Boffins at the University of Cambridge discovered a bug that affects most computer code compilers and many software development environments.
The problem is a component of the digital text encoding standard Unicode, which allows computers to exchange information regardless of the language used. Unicode currently defines more than 143,000 characters across 154 different language scripts .
However, Unicode's bi-directional or "Bidi" algorithm, which handles displaying text that includes mixed scripts with different display orders, such as Arabic -- which is read right to left -- and English (left to right) has a pretty big issue. Computer systems need to have a deterministic way of resolving conflicting directionality in text and it uses a function called the "Bidi override," which can be used to make text work in any direction.
The boffins found that the default ordering set by the Bidi Algorithm is fairly grim.
Bidi override control characters enable switching the display ordering of groups of characters. Bidi overrides enable even single-script characters to be displayed in an order different from their logical encoding. As the researchers point out, this fact has previously been exploited to disguise the file extensions of malware disseminated via email.

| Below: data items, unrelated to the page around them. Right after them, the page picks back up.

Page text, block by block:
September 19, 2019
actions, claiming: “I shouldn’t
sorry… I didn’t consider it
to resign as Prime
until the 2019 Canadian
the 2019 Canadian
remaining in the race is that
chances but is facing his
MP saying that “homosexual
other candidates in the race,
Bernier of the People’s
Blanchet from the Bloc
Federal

However most programming languages let you put these Bidi overrides in comments and strings. This is bad because most programming languages allow comments within which all text -- including control characters -- is ignored by compilers and interpreters. Also, it's bad because most programming languages allow string literals that may contain arbitrary characters, including control characters.

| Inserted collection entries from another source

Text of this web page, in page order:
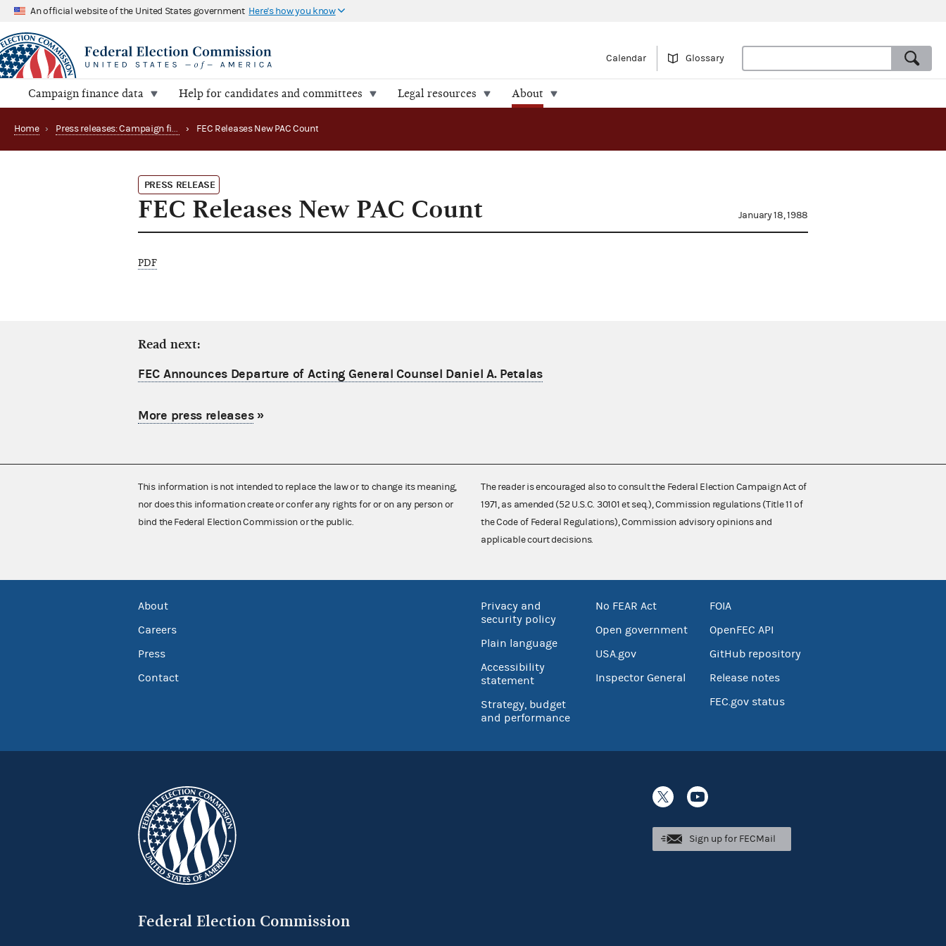
An official website of the United States government Here's how you know
Calendar Glossary
Campaign finance data Help for candidates and committees Legal resources About
Home › Press releases: Campaign finance data summaries › FEC Releases New PAC Count
PRESS RELEASE
FEC Releases New PAC Count January 18, 1988
PDF
Read next:
FEC Announces Departure of Acting General Counsel Daniel A. Petalas
More press releases»
This information is not intended to replace the law or to change its meaning,
nor does this information create or confer any rights for or on any person or
bind the Federal Election Commission or the public.
The reader is encouraged also to consult the Federal Election Campaign Act of
1971, as amended (52 U.S.C. 30101 et seq.), Commission regulations (Title 11 of
the Code of Federal Regulations), Commission advisory opinions and
applicable court decisions.
About
Careers
Press
Contact
Privacy and
security policy
Plain language
Accessibility
statement
Strategy, budget
and performance
No FEAR Act
Open government
USA.gov
Inspector General
FOIA
OpenFEC API
GitHub repository
Release notes
FEC.gov status
Federal Election Commission
Sign up for FECMail

Ross Anderson, a professor of computer security at Cambridge and co-author of the research said that so you can use them in source code that appears innocuous to a human reviewer “can actually do something nasty".

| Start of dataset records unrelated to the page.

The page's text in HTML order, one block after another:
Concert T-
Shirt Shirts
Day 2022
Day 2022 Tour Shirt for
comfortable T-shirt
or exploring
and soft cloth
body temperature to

So, projects like Linux and Webkit that accept contributions from random people, subject them to manual review, then incorporate them into critical code will suffer as the rendered source code looks perfectly acceptable.
"If the change in logic is subtle enough to go undetected in subsequent testing, an adversary could introduce targeted vulnerabilities without being detected", he said.
Bidi override characters persist through the copy-and-paste functions on most modern browsers, editors, and operating systems.